Date: Tue Jul 29 2003 - 15:42:10 EDT

  • Next message: "Re: Yerushala(y)im - or Biblical Hebrew: meteg"

    I am trying to get a grasp on the problem. Thanks for your explanations. If
    you continue typing slowly enough, perhaps it will eventually get through.

    >>And the fact that you and others arguing for the
    canonical ordering change don't seem to recognize the distinction
    is part of the reason why we appear to be talking past each other.

    I agree.

    But the implications of keeping the current canonical order are also
    staggering. It seems there must be extra rules* for biblical Hebrew which
    will have to be written into every keyboard, search engine, and conversion

    For example, if someone wants to search for "laim", the keyboard will have
    to insert a character such as CGJ, between the two vowels before searching
    the normalized data. If the keyboard doesn't know about the required CGJ,
    then the search engine must insert it before searching. The search engine
    returns the results with the CGJ and the font used to display must know how
    to handle it.

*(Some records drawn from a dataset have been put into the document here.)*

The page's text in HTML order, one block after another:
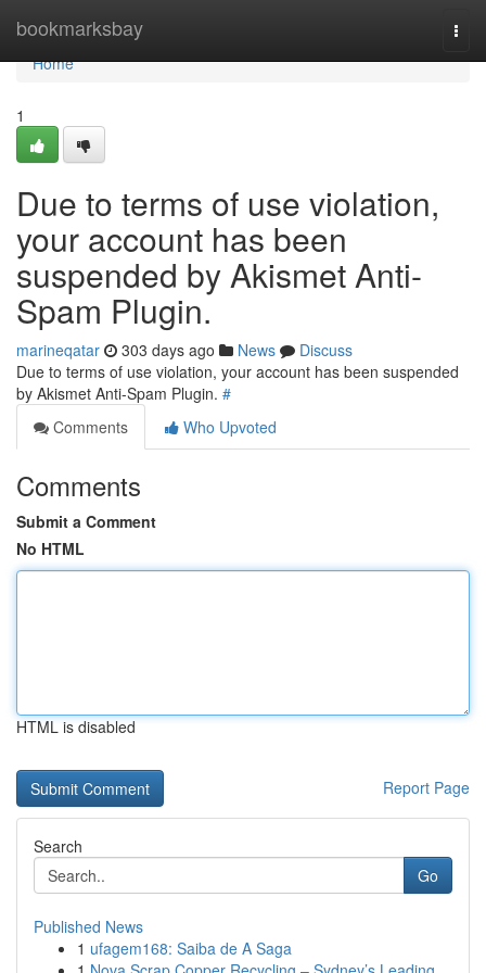
bookmarksbay
Home
Home
1
Due to terms of use violation,
your account has been
suspended by Akismet Anti-
Spam Plugin.
marineqatar 303 days ago News
Discuss
Due to terms of use violation, your account has been suspended
by Akismet Anti-Spam Plugin. #
Comments
Who Upvoted
Comments
Submit a Comment
No HTML
HTML is disabled
Report Page
Search
Go
Published News
1 ufagem168: Saiba de A Saga
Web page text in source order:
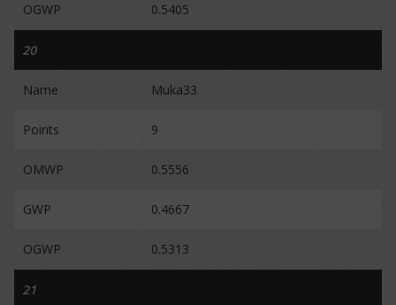
OGWP 0.5405
20
Name Muka33
Points 9
OMWP 0.5556
GWP 0.4667
OGWP 0.5313
21
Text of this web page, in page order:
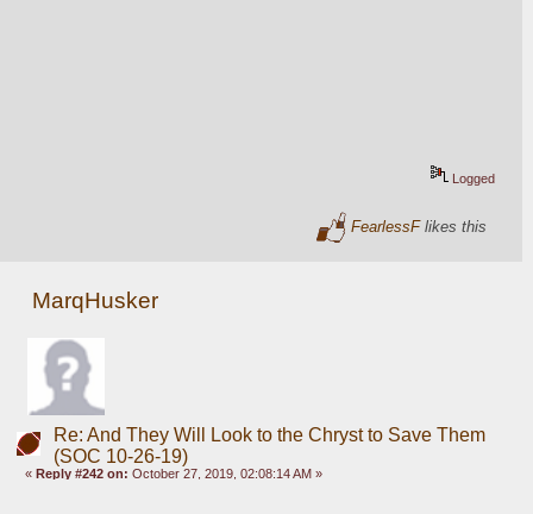
Logged
FearlessFlikes this
MarqHusker
Re: And They Will Look to the Chryst to Save Them
(SOC 10-26-19)
« Reply #242 on: October 27, 2019, 02:08:14 AM »
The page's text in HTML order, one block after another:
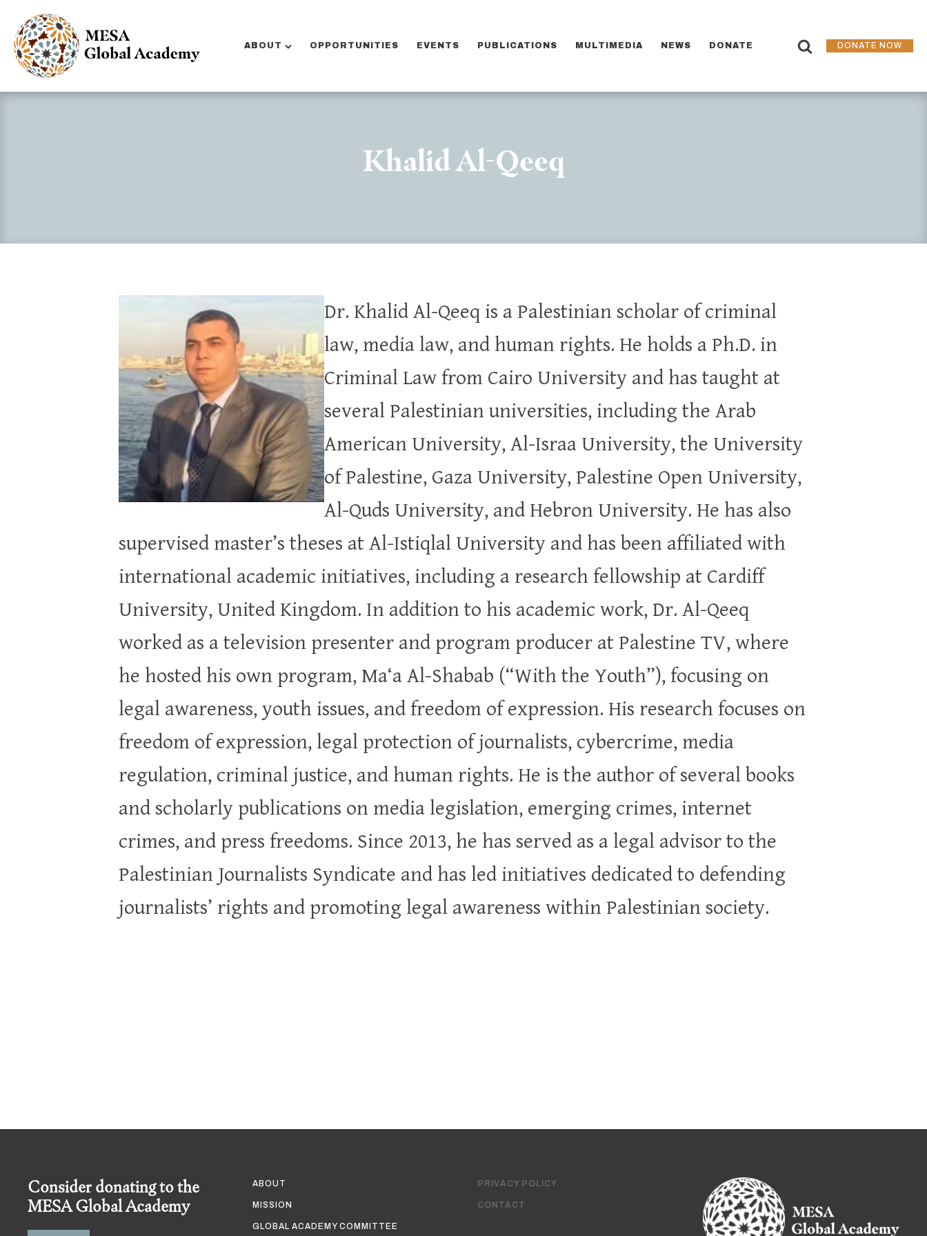
ABOUT OPPORTUNITIES EVENTS PUBLICATIONS MULTIMEDIA NEWS DONATE DONATE NOW
Khalid Al-Qeeq
Dr. Khalid Al-Qeeq is a Palestinian scholar of criminal
law, media law, and human rights. He holds a Ph.D. in
Criminal Law from Cairo University and has taught at
several Palestinian universities, including the Arab
American University, Al-Israa University, the University
of Palestine, Gaza University, Palestine Open University,
Al-Quds University, and Hebron University. He has also
supervised master’s theses at Al-Istiqlal University and has been affiliated with
international academic initiatives, including a research fellowship at Cardiff
University, United Kingdom. In addition to his academic work, Dr. Al-Qeeq
worked as a television presenter and program producer at Palestine TV, where
he hosted his own program, Ma‘a Al-Shabab (“With the Youth”), focusing on
legal awareness, youth issues, and freedom of expression. His research focuses on
freedom of expression, legal protection of journalists, cybercrime, media
regulation, criminal justice, and human rights. He is the author of several books
and scholarly publications on media legislation, emerging crimes, internet
crimes, and press freedoms. Since 2013, he has served as a legal advisor to the
Palestinian Journalists Syndicate and has led initiatives dedicated to defending
journalists’ rights and promoting legal awareness within Palestinian society.
Consider donating to the
MESA Global Academy
ABOUT
MISSION
GLOBAL ACADEMY COMMITTEE
PRIVACY POLICY
CONTACT
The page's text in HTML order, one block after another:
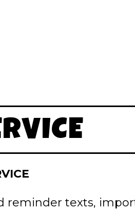
reminder texts,
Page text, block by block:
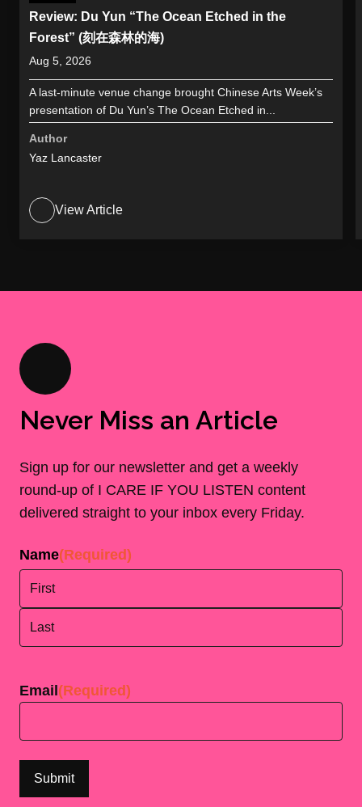
Review: Du Yun “The Ocean Etched in the
Forest” (刻在森林的海)
Aug 5, 2026
A last-minute venue change brought Chinese Arts Week’s
presentation of Du Yun’s The Ocean Etched in...
Author
Yaz Lancaster
View Article
Never Miss an Article
Sign up for our newsletter and get a weekly
round-up of I CARE IF YOU LISTEN content
delivered straight to your inbox every Friday.
Name(Required)
Email (Required)
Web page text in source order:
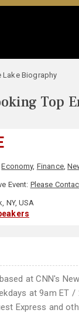
Lake Biography
Top
Economy, Finance,
Event: Please
NY, USA
at CNN's
at 9am ET
Express and
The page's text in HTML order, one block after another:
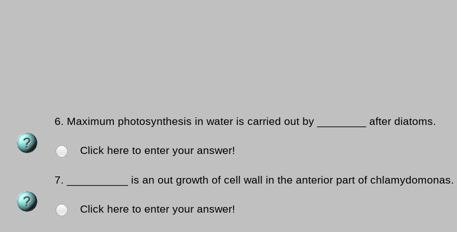
6. Maximum photosynthesis in water is carried out by ________ after diatoms.
Click here to enter your answer!
7. __________ is an out growth of cell wall in the anterior part of chlamydomonas.
Click here to enter your answer!
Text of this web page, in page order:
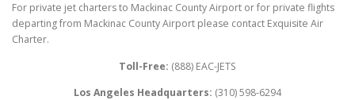
For private jet charters to Mackinac County Airport or for private flights
departing from Mackinac County Airport please contact Exquisite Air
Charter.
Toll-Free: (888) EAC-JETS
Los Angeles Headquarters: (310) 598-6294
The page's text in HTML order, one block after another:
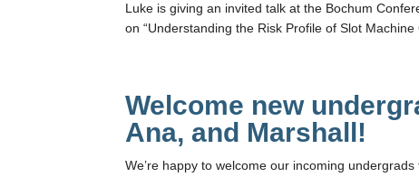
Luke is giving an invited talk at the Bochum
on “Understanding the Risk Profile of Slot Machine
Welcome new
Ana, and Marshall!
We’re happy to welcome our incoming
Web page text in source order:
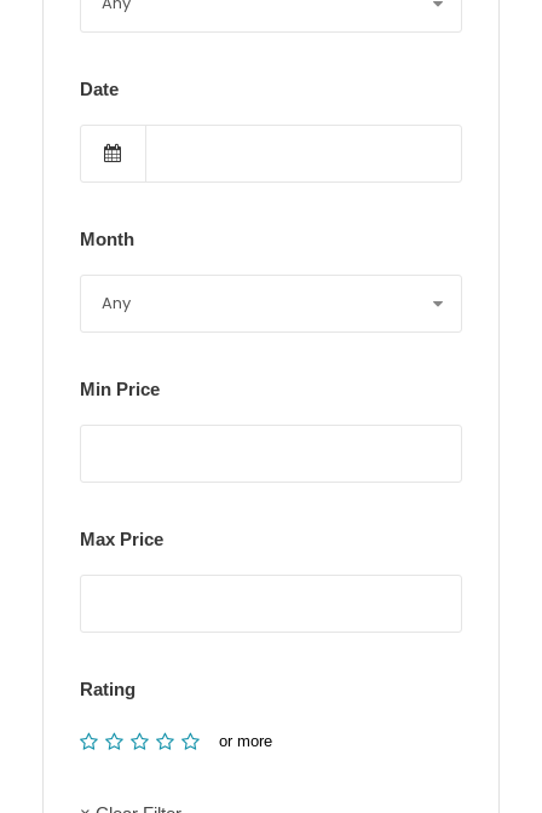
Date
Month
Min Price
Max Price
Rating
or more
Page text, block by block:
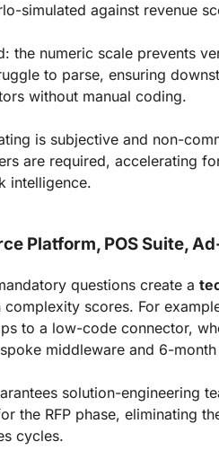
simulated against revenue
the numeric scale prevents
to parse, ensuring
without manual coding.
is subjective and non-
are required, accelerating
intelligence.
Platform, POS Suite,
questions create a
scores. For
to a low-code connector,
middleware and 6-
solution-engineering
the RFP phase, eliminating
cycles.
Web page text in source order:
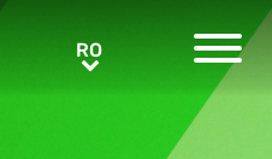
RORO
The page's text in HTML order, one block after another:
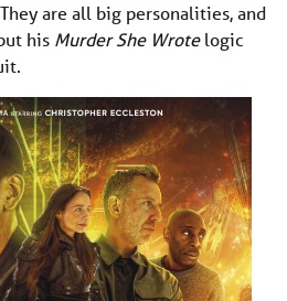
are all big personalities, and
his Murder She Wrotelogic
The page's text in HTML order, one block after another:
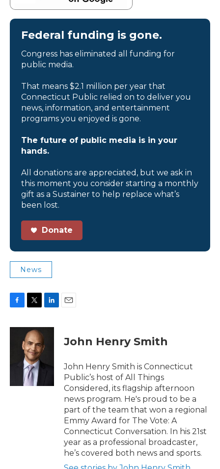
Federal funding is gone.
Congress has eliminated all funding for
public media.
That means $2.1 million per year that
Connecticut Public relied on to deliver you
news, information, and entertainment
programs you enjoyed is gone.
The future of public media is in your
hands.
All donations are appreciated, but we ask in
this moment you consider starting a monthly
gift as a Sustainer to help replace what’s
been lost.
Donate
News
c
i
t
t
e
r
n
e
I
John Henry Smith
John Henry Smith is Connecticut
Public’s host of All Things
Considered, its flagship afternoon
news program. He's proud to be a
part of the team that won a regional
Emmy Award for The Vote: A
Connecticut Conversation. In his 21st
year as a professional broadcaster,
he’s covered both news and sports.

Also Uniscribe must know.

    Ultimately, it seems that every process will have to recognize and maintain
    only normalized data. Or am I off-base?

    And how will the keyboard know when to insert a CGJ? The user is not
    supposed to know about it. So will we program the keyboard to recognize all
    forms of "Yerushalaim"? Or perhaps we will just always insert CGJ between
    any two vowels? To me, the problem is expanding exponentially.

    > There are many other examples of problems with the current
    > canonical order.

    Many other examples that aren't merely more examples of the
    generic issue which can be addressed by CGJ insertion?

    Short List of *Extra Rules or Things I Need a Solution for"

    right meteg
    left meteg after a hataf vowel
    Upper Punctum
    Lower Punctum
    Upper Double (thousands) dot, if 05C4 is the upper single (hundreds) dot
    Reversed Nun
    Any sequence of two vowels, including "laim" example
    Any second vowel, such as for alternate pronunciation, which appears after
    the final low cant - thus a vowel-cant-vowel sequence
             Another example I believe is the Adonai vowel markings on the name
    of God
    The current mix of high-low, left and right is extraordinarily and
    inordinately complex, as if it were intended to be impossible to program.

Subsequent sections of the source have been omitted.